▽
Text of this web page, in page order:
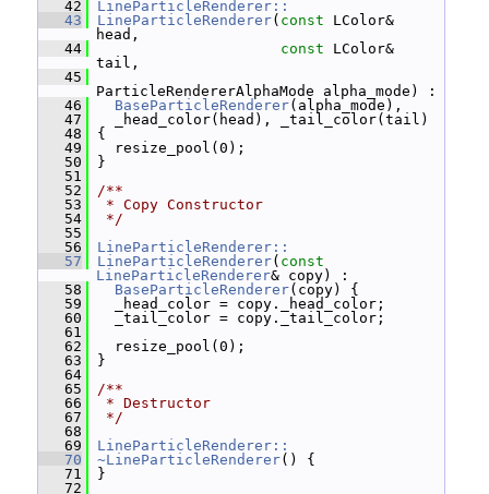
   42
LineParticleRenderer::
   43
LineParticleRenderer( const LColor&
head,
   44
const LColor&
tail,
   45
ParticleRendererAlphaMode alpha_mode) :
   46
BaseParticleRenderer(alpha_mode),
   47
_head_color(head), _tail_color(tail)
   48
{
   49
resize_pool(0);
   50
}
   51
   52
/**
   53
* Copy Constructor
   54
*/
   55
   56
LineParticleRenderer::
   57
LineParticleRenderer( const
LineParticleRenderer& copy) :
   58
BaseParticleRenderer(copy) {
   59
_head_color = copy._head_color;
   60
_tail_color = copy._tail_color;
   61
   62
resize_pool(0);
   63
}
   64
   65
/**
   66
* Destructor
   67
*/
   68
   69
LineParticleRenderer::
   70
~LineParticleRenderer() {
   71
}
   72
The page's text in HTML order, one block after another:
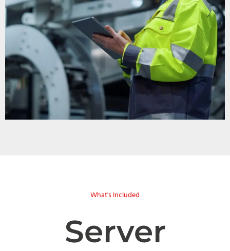
What's Included
Server
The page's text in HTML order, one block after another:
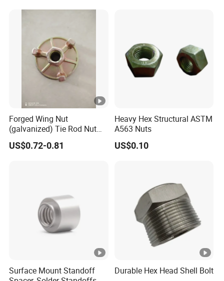
Forged Wing Nut
(galvanized) Tie Rod Nut
15/17 90/100mm for
Construction Scaffolding
US$0.72-0.81
Heavy Hex Structural ASTM
A563 Nuts
US$0.10
Surface Mount Standoff
Durable Hex Head Shell Bolt
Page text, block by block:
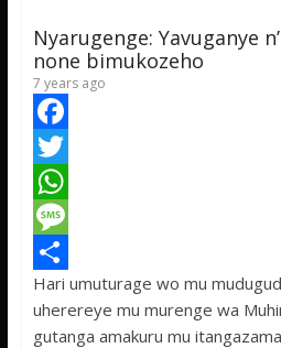
p
e
Nyarugenge: Yavuganye
none bimukozeho
7 years ago
F
a
c
e
b
o
T
w
t
t
W
h
a
t
M
e
s
S
h
Hari umuturage wo mu
uherereye mu murenge wa
gutanga amakuru mu
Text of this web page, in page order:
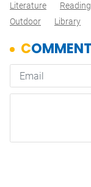
Literature
Reading
Outdoor
Library
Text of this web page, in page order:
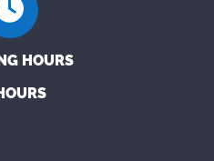
HOURS
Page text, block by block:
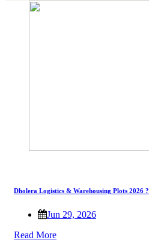
Dholera Logistics & Warehousing Plots 2026 ?
Jun 29, 2026
Read More
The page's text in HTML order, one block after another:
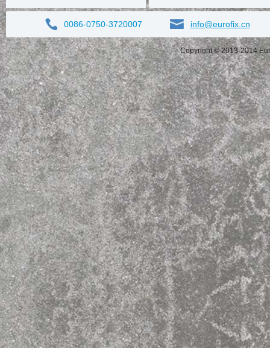
0086-0750-3720007 info@eurofix.cn
Copyright © 2013-2014
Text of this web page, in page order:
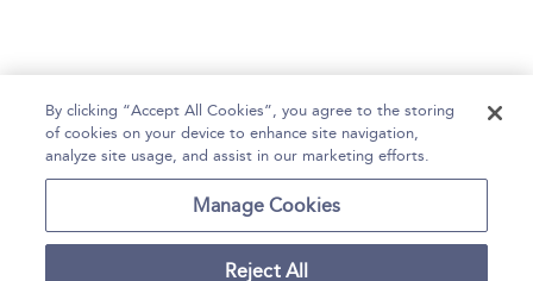
Home Help Accessibility Statement
Contact Us
By clicking “Accept All Cookies”, you agree to the storing
of cookies on your device to enhance site navigation,
analyze site usage, and assist in our marketing efforts.
Manage Cookies
Reject All
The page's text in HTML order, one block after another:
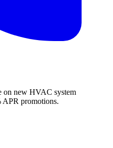
on new HVAC system
APR promotions.
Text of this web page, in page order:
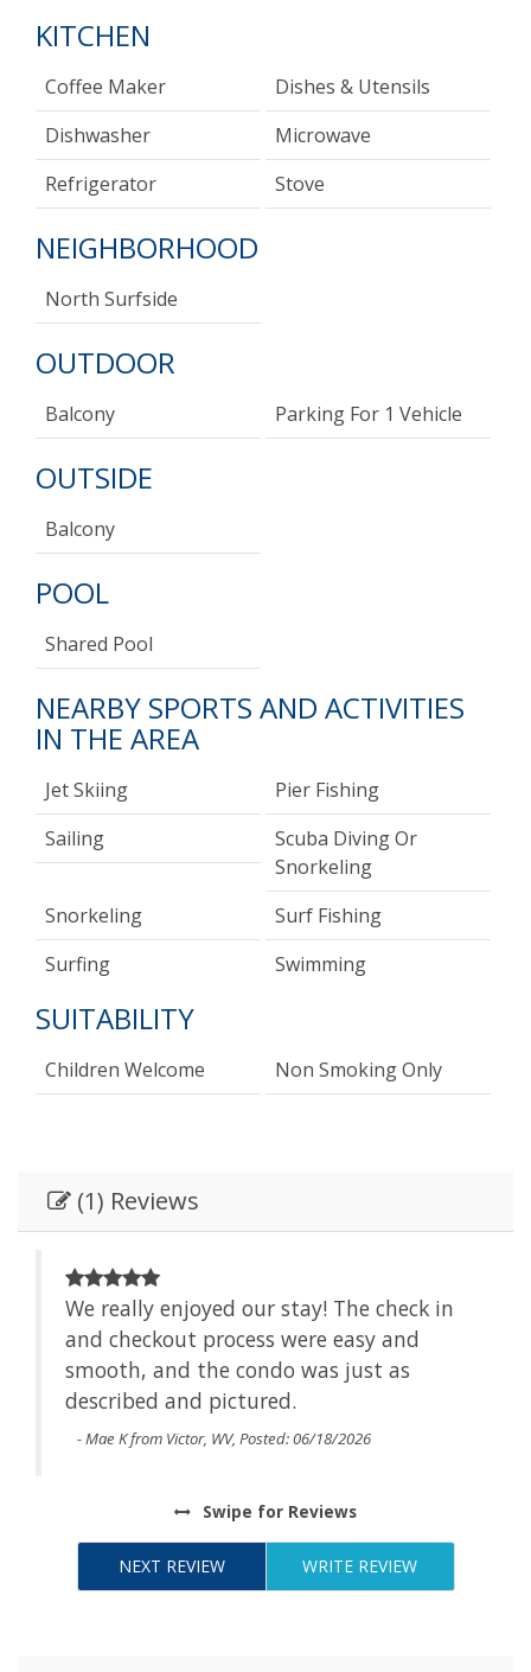
KITCHEN
Coffee Maker
Dishes & Utensils
Dishwasher
Microwave
Refrigerator
Stove
NEIGHBORHOOD
North Surfside
OUTDOOR
Balcony Parking For 1 Vehicle
OUTSIDE
Balcony
POOL
Shared Pool
NEARBY SPORTS AND ACTIVITIES
IN THE AREA
Jet Skiing
Pier Fishing
Sailing
Scuba Diving Or
Snorkeling
Snorkeling
Surf Fishing
Surfing
Swimming
SUITABILITY
Children Welcome Non Smoking Only
(1) Reviews
We really enjoyed our stay! The check in
and checkout process were easy and
smooth, and the condo was just as
described and pictured.
- Mae K from Victor, WV, Posted: 06/18/2026
Swipe for Reviews
NEXT REVIEW WRITE REVIEW
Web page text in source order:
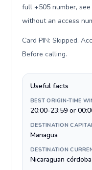
full +505 number,
without an access
Card PIN: Skipped.
Before calling.
Useful facts
BEST ORIGIN-TIME
20:00-23:59 or
DESTINATION
Managua
DESTINATION
Nicaraguan
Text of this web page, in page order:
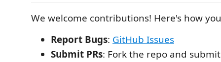
We welcome contributions! Here's how
Report Bugs: GitHub Issues
Submit PRs: Fork the repo and
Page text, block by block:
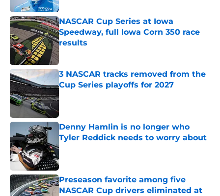
NASCAR Cup Series at Iowa
Speedway, full Iowa Corn 350 race
results
Published by on Invalid Date
3 NASCAR tracks removed from the
Cup Series playoffs for 2027
Published by on Invalid Date
Denny Hamlin is no longer who
Tyler Reddick needs to worry about
Published by on Invalid Date
Preseason favorite among five
NASCAR Cup drivers eliminated at
△
### Exercise directions
All that belongs in the answer is the exact run of lines from the line containing "Web page text" to the end of the listing above, pictures removed.

### Your response
Web page text in source order:
full +505 number,
without an access
Card PIN: Skipped.
Before calling.
Useful facts
BEST ORIGIN-TIME
20:00-23:59 or
DESTINATION
Managua
DESTINATION
Nicaraguan
Text of this web page, in page order:
We welcome contributions! Here's how
Report Bugs: GitHub Issues
Submit PRs: Fork the repo and
Page text, block by block:
NASCAR Cup Series at Iowa
Speedway, full Iowa Corn 350 race
results
Published by on Invalid Date
3 NASCAR tracks removed from the
Cup Series playoffs for 2027
Published by on Invalid Date
Denny Hamlin is no longer who
Tyler Reddick needs to worry about
Published by on Invalid Date
Preseason favorite among five
NASCAR Cup drivers eliminated at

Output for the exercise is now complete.